5. Significance and Future Impact

Benchmarking Standard: OmniEarth-Bench sets a new, rigorous standard for evaluating AI in geoscience, moving beyond simple image recognition to complex, multi-sphere reasoning.
Highlighting Limitations: The results expose a fundamental gap in current MLLMs: they lack the specialized knowledge and reasoning mechanisms required for Earth-system science.

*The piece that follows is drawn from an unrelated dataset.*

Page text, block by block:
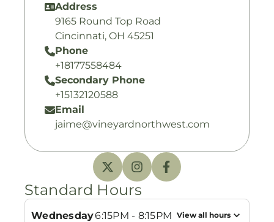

Research Catalyst: The benchmark serves as a catalyst for developing Earth-specialized MLLMs. It suggests that future progress requires integrating domain-specific knowledge and training on observational data rather than merely scaling general-purpose models.
Real-World Application: By focusing on tasks like flood forecasting, disaster assessment, and climate monitoring, the benchmark directly addresses critical societal challenges in environmental management and climate science.

In conclusion, OmniEarth-Bench demonstrates that while MLLMs have advanced in general vision-language tasks, they are currently ill-equipped for the holistic, cross-disciplinary reasoning required to understand and model the Earth system. The dataset and code are publicly released to drive future research in geoscientific AI.